++++ MATERIALS PROVIDED
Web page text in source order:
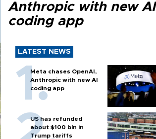
Anthropic with new AI
coding app
LATEST NEWS
Meta chases OpenAI,
Anthropic with new AI
coding app
US has refunded
about $100 bln in
Trump tariffs
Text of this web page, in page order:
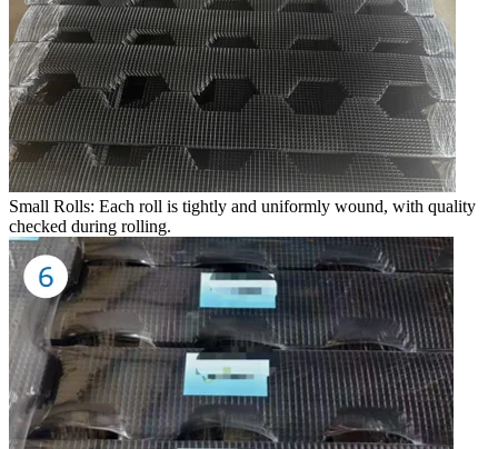
Small Rolls: Each roll is tightly and uniformly wound, with quality
checked during rolling.
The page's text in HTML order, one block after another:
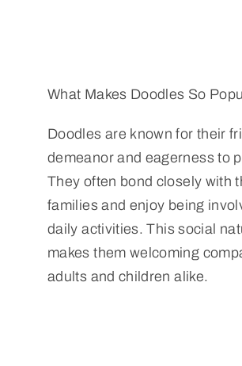
What Makes Doodles So
Doodles are known for their
demeanor and eagerness to
They often bond closely with
families and enjoy being
daily activities. This social
makes them welcoming
adults and children alike.
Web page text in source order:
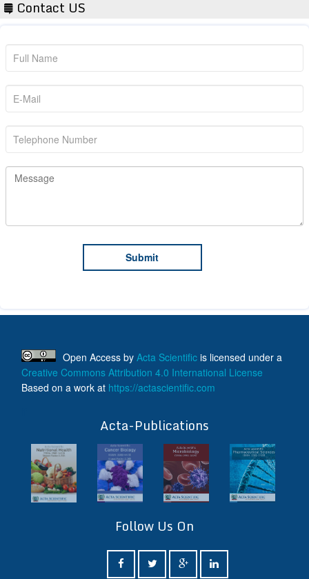
Contact US
Open Access by Acta Scientific is licensed under a
Creative Commons Attribution 4.0 International License
Based on a work at https://actascientific.com
Acta-Publications
Follow Us On
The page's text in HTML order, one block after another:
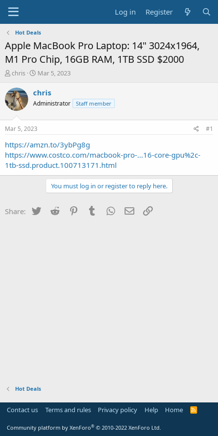
Log in Register
Hot Deals
Apple MacBook Pro Laptop: 14" 3024x1964,
M1 Pro Chip, 16GB RAM, 1TB SSD $2000
T
r
e
a
t
a
r
t
e
r
chris
S
a
t
e
Mar 5, 2023
chris
Administrator Staff member
Mar 5, 2023 #1
https://amzn.to/3ybPg8g
https://www.costco.com/macbook-pro-...16-core-gpu%2c-
1tb-ssd.product.100713171.html
You must log in or register to reply here.
Share: Twitter Reddit PinterestTumblr WhatsApp
Email
Hot Deals
Contact us Terms and rules Privacy policy Help Home
R
Community platform by XenForo® © 2010-2022 XenForo Ltd.
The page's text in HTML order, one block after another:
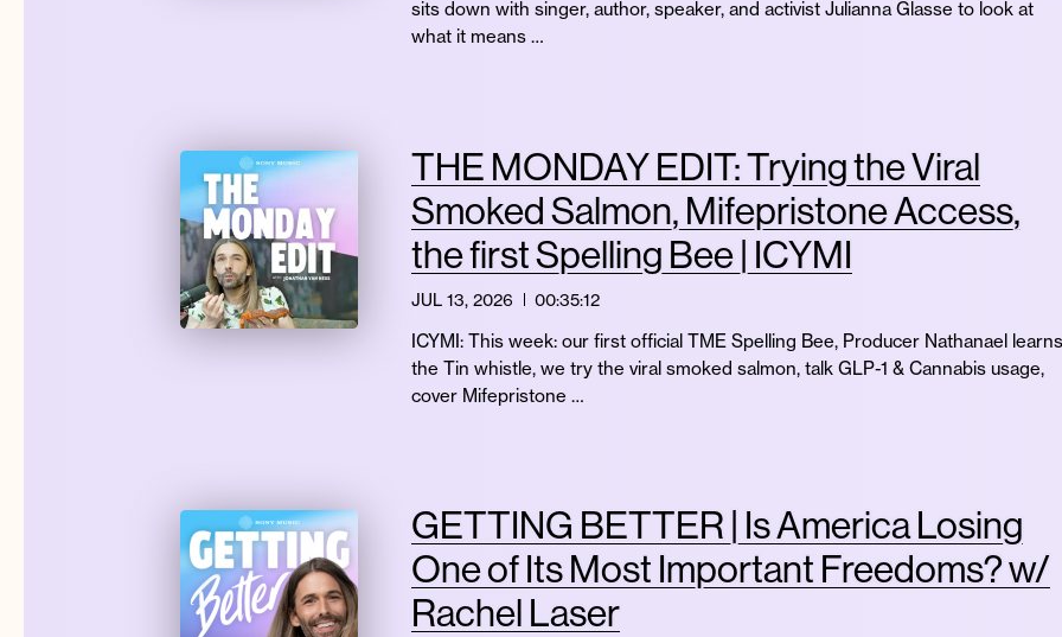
++++++++
# DIRECTIONS FOR THIS TASK
The answer should consist of every line above, exact and free of images.

# SOLUTION FOR THIS TASK
Web page text in source order:
Anthropic with new AI
coding app
LATEST NEWS
Meta chases OpenAI,
Anthropic with new AI
coding app
US has refunded
about $100 bln in
Trump tariffs
Text of this web page, in page order:
Small Rolls: Each roll is tightly and uniformly wound, with quality
checked during rolling.
The page's text in HTML order, one block after another:
What Makes Doodles So
Doodles are known for their
demeanor and eagerness to
They often bond closely with
families and enjoy being
daily activities. This social
makes them welcoming
adults and children alike.
Web page text in source order:
Contact US
Open Access by Acta Scientific is licensed under a
Creative Commons Attribution 4.0 International License
Based on a work at https://actascientific.com
Acta-Publications
Follow Us On
The page's text in HTML order, one block after another:
Log in Register
Hot Deals
Apple MacBook Pro Laptop: 14" 3024x1964,
M1 Pro Chip, 16GB RAM, 1TB SSD $2000
T
r
e
a
t
a
r
t
e
r
chris
S
a
t
e
Mar 5, 2023
chris
Administrator Staff member
Mar 5, 2023 #1
https://amzn.to/3ybPg8g
https://www.costco.com/macbook-pro-...16-core-gpu%2c-
1tb-ssd.product.100713171.html
You must log in or register to reply here.
Share: Twitter Reddit PinterestTumblr WhatsApp
Email
Hot Deals
Contact us Terms and rules Privacy policy Help Home
R
Community platform by XenForo® © 2010-2022 XenForo Ltd.
The page's text in HTML order, one block after another:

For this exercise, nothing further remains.